* [TASK]:
Could you give back exactly the lines below from the one with "Podcast – E32 –" through the one with "Compliance.", without a single picture?
--- START ---
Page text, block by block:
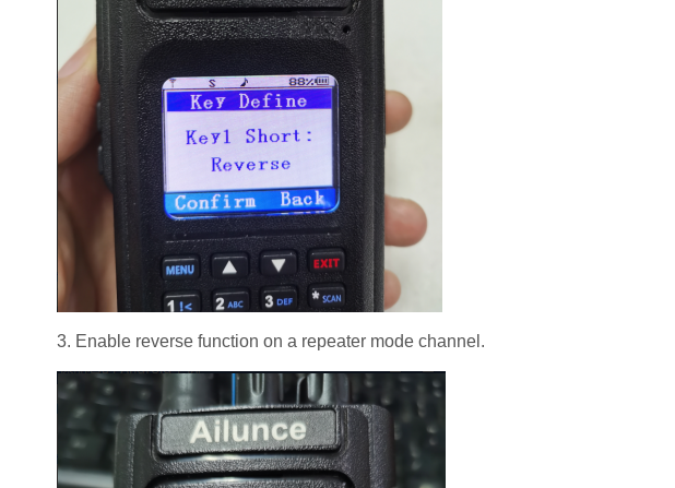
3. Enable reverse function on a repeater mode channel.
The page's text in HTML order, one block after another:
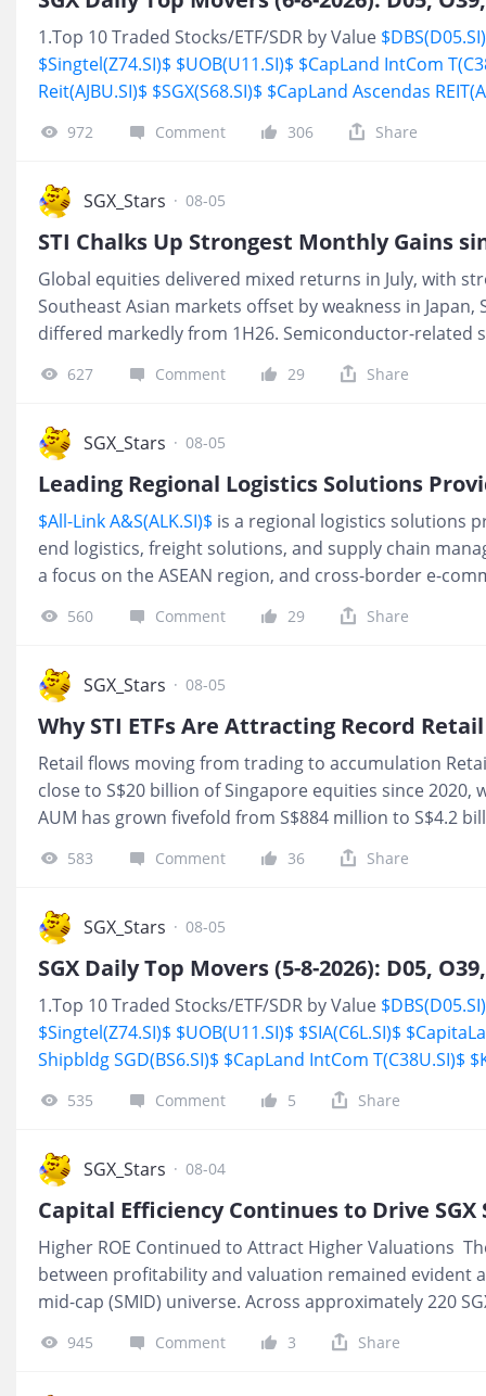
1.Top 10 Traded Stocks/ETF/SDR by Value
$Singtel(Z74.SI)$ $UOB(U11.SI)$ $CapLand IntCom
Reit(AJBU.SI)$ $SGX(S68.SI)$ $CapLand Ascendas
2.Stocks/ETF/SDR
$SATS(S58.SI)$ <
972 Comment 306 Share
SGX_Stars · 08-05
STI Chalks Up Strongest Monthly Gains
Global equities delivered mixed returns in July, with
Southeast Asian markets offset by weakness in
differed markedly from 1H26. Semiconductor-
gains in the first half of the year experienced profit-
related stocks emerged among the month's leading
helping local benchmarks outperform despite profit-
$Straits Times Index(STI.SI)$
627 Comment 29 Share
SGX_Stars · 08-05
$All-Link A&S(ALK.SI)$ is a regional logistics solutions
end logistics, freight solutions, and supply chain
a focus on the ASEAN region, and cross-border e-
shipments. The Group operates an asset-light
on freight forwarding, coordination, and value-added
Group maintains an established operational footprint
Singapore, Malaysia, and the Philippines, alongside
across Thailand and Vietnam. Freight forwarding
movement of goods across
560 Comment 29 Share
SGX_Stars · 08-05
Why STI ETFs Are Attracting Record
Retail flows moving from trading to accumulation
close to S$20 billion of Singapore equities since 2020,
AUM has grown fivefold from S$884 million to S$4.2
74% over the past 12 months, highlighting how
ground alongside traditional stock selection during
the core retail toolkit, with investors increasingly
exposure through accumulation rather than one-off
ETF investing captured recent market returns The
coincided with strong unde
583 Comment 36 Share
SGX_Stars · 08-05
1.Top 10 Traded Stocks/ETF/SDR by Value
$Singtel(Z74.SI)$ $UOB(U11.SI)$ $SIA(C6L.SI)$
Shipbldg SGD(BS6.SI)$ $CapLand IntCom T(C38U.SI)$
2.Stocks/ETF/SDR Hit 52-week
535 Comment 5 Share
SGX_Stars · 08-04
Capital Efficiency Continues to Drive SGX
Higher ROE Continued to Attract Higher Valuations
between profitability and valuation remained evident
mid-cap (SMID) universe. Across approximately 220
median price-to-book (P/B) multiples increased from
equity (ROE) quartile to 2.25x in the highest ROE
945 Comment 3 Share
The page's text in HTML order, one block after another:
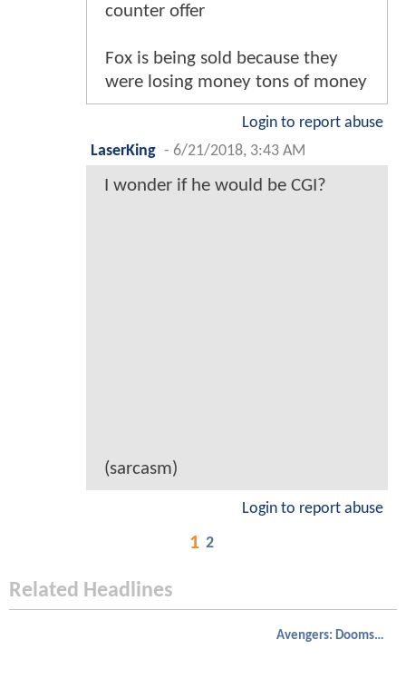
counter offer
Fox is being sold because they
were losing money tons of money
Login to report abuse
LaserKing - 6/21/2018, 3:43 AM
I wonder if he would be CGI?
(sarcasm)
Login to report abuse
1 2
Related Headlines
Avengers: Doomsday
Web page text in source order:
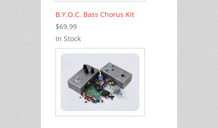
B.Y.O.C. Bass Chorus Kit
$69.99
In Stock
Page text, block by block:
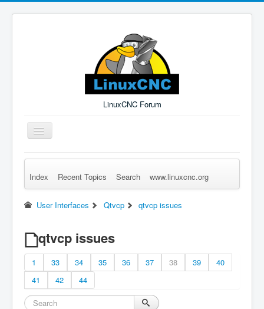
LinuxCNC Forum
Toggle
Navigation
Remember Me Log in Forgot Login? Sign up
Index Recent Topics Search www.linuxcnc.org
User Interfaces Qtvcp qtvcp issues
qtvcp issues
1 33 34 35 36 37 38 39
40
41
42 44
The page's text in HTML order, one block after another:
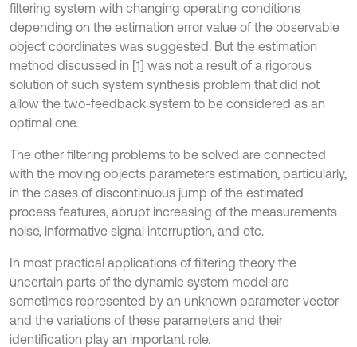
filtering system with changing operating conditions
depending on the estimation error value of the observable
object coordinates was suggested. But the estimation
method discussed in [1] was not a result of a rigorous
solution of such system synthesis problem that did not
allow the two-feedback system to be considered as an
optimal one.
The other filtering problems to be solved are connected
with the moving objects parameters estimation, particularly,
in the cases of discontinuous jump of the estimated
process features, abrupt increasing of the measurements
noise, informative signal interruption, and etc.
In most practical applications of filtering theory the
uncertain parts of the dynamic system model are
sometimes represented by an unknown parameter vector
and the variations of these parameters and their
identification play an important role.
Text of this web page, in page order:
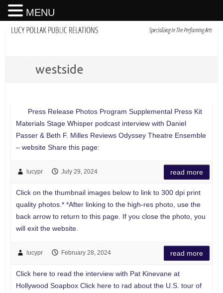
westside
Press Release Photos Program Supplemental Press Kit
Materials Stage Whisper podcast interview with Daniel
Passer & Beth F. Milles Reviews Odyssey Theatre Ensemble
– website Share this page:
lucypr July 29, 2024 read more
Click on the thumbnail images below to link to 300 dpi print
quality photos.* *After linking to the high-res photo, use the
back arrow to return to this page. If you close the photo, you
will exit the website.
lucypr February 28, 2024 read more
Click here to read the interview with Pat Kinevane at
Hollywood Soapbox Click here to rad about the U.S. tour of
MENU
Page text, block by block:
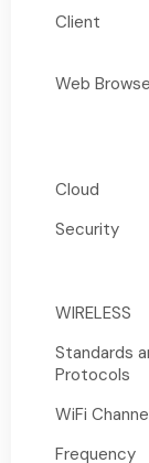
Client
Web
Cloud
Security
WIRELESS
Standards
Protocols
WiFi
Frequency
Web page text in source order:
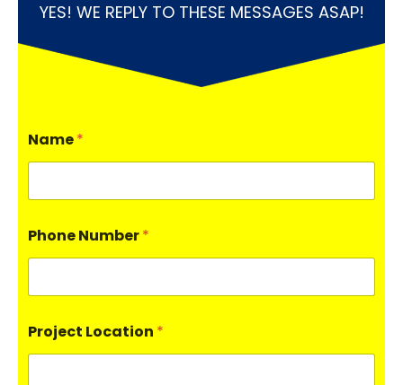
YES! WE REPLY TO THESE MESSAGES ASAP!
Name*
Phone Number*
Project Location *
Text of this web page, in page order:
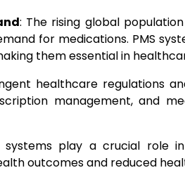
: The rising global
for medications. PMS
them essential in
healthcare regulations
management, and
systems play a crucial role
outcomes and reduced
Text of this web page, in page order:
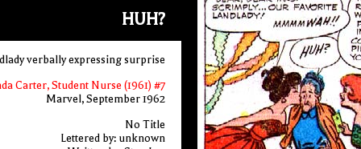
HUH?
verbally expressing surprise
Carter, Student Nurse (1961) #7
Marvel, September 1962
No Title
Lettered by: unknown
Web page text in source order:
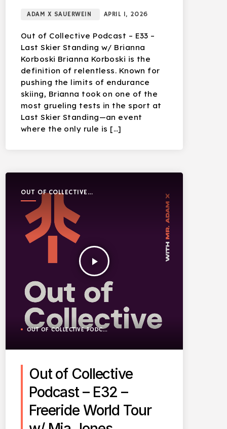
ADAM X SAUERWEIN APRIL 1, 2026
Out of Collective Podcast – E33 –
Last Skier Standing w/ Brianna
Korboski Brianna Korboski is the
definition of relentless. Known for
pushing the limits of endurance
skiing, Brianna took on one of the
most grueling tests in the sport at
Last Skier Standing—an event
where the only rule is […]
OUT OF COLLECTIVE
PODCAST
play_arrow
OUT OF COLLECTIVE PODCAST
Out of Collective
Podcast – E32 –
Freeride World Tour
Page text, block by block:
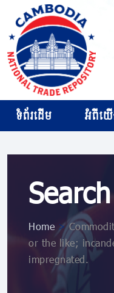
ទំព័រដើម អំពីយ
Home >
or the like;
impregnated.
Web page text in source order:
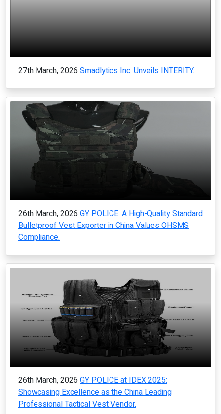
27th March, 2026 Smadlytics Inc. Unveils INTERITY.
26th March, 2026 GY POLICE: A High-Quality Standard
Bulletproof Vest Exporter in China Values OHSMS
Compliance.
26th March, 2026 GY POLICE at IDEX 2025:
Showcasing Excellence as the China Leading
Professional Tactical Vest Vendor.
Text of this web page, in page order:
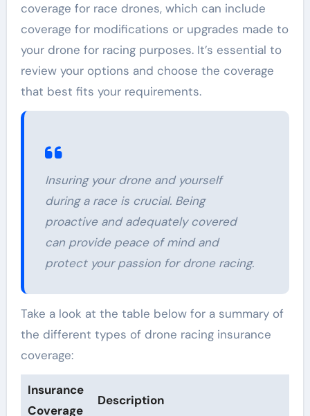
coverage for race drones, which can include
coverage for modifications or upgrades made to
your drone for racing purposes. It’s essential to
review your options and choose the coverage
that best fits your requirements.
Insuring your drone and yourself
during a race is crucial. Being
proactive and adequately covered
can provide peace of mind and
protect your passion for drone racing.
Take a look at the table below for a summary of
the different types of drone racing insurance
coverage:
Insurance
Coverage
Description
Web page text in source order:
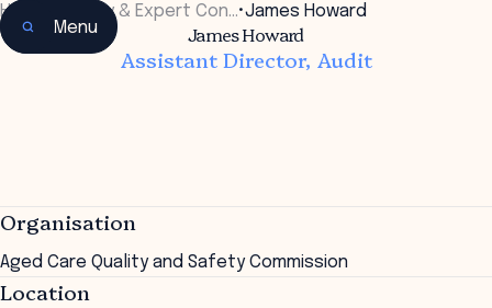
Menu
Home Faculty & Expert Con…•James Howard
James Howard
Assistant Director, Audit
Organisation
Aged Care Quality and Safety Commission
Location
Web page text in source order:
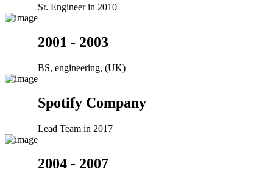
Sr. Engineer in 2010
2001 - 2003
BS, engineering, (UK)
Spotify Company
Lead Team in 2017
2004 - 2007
--- END ---
* [SOLUTION TO THIS TASK]:
Podcast – E32 –
Freeride World Tour
Page text, block by block:
ទំព័រដើម អំពីយ
Home >
or the like;
impregnated.
Web page text in source order:
27th March, 2026 Smadlytics Inc. Unveils INTERITY.
26th March, 2026 GY POLICE: A High-Quality Standard
Bulletproof Vest Exporter in China Values OHSMS
Compliance.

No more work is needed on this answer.